A study by Finn Hedefalk and Martin Dribe from the Centre for Economic Demography and the Department of Economic History at Lund University looked at the association between neighbourhood conditions throughout childhood and educational attainment in adulthood.

Unlike existing research that has focused on present-day and segregated cities in the United States, Hedefalk and Dribe take a long-term perspective and examine the impact of one’s neighbourhood in a more homogenous city in Sweden.

The data used was longitudinal microdata of the Swedish town of Landskrona from the Scanian Economic Demographic Database (SEDD). Hedefalk and Dribe geocoded the residential histories of the full population for the period of 1939 to 1967. This means they were able to match individuals to their specific addresses and then link them to Swedish national register data, regardless of where they later resided in Sweden from 1968 to 2015, to track achieved education level of children that grew up in Landskrona by the age of 40. With the geocoded data at address-level, they were able to use more realistic methods of estimating long-term social influences from the nearest neighbors than previously used measures that have been dependent on administrative borders.
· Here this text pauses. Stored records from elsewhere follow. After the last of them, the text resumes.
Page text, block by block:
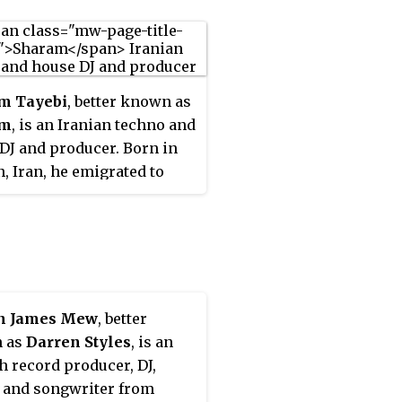
Tayebi, better known as
, is an Iranian techno and
and producer. Born in
Iran, he emigrated to
producer and mixer.
James Mew, better
as Darren Styles, is an
record producer, DJ,
songwriter from
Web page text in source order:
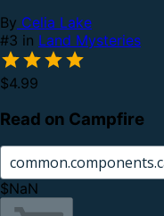
By Celia Lake
#3 in Land Mysteries
$4.99
Read on Campfire
$NaN
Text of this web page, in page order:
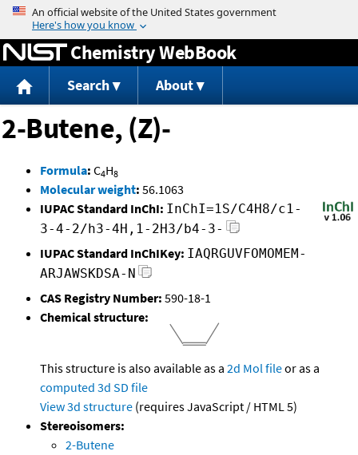
Jump to content
Chemistry WebBook
Search About
2-Butene, (Z)-
Formula: C4H8
Molecular weight: 56.1063
IUPAC Standard InChI: InChI=1S/C4H8/c1-
3-4-2/h3-4H,1-2H3/b4-3-
IUPAC Standard InChIKey: IAQRGUVFOMOMEM-
ARJAWSKDSA-N
CAS Registry Number: 590-18-1
Chemical structure:
This structure is also available as a 2d Mol fileor as a
computed 3d SD file
View 3d structure (requires JavaScript / HTML 5)
Stereoisomers:
2-Butene
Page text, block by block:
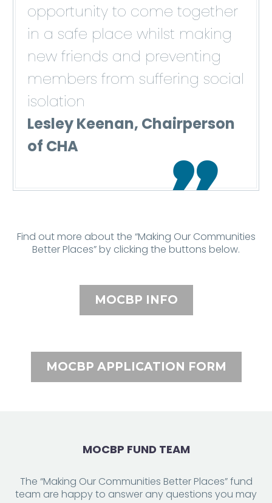
opportunity to come together
in a safe place whilst making
new friends and preventing
members from suffering social
isolation
Lesley Keenan, Chairperson
of CHA

Find out more about the “Making Our Communities
Better Places” by clicking the buttons below.
MOCBP INFO
MOCBP APPLICATION FORM
MOCBP FUND TEAM
The “Making Our Communities Better Places” fund
team are happy to answer any questions you may

During the time period under question, Sweden expanded higher education making it possible for more children to achieve a higher education than their parents. The authors observed that all social classes benefited from this expansion, but there were still differences between the high class (mainly white-collar workers) and mid- and low classes (mainly blue-collar workers). On average, 25.3% from the high class, 10.3% from the mid and 7.7% from the low class obtained at least a 3-year university degree by the age of 40.

Regardless of one’s school district and class origin, the neighbourhood was still found to play an influential role, indicating the importance of closer residential neighbourhoods.

The social class of the nearest neighbours of the same age throughout childhood were important for educational achievements, regardless of class origin and the elementary school children might have attended.

Children that grew up in a high-class family with other high-class children of the same age as neighbours were consistently more likely to receive a university degree than other children. The influence of one’s neighbourhood conditions on educational outcomes differed by sex, age and the number of nearest neighbours. Girls were less impacted by their childhood neighbours, but between the ages of 11 and 17, they were more influenced by their own social class compared to boys. Looking specifically at 14-year-old girls, those with a high-class origin in high-class neighbourhoods were eight times more likely to obtain a university degree than children with a low-class origin in a low-class neighbourhood.